Word-for-word transcription needed. Include every entry below but no pictures.

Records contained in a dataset
┄┄┄┄┄┄┄┄┄┄┄┄┄┄┄┄┄┄┄┄

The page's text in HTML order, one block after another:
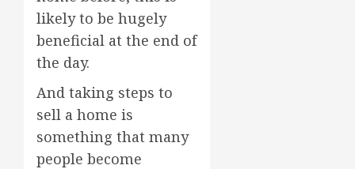
likely to be hugely
beneficial at the end of
the day.
And taking steps to
sell a home is
something that many
people become

┄┄┄┄┄┄┄┄┄┄┄┄┄┄┄┄┄┄┄┄

> **Answer**:
The page's text in HTML order, one block after another:
likely to be hugely
beneficial at the end of
the day.
And taking steps to
sell a home is
something that many
people become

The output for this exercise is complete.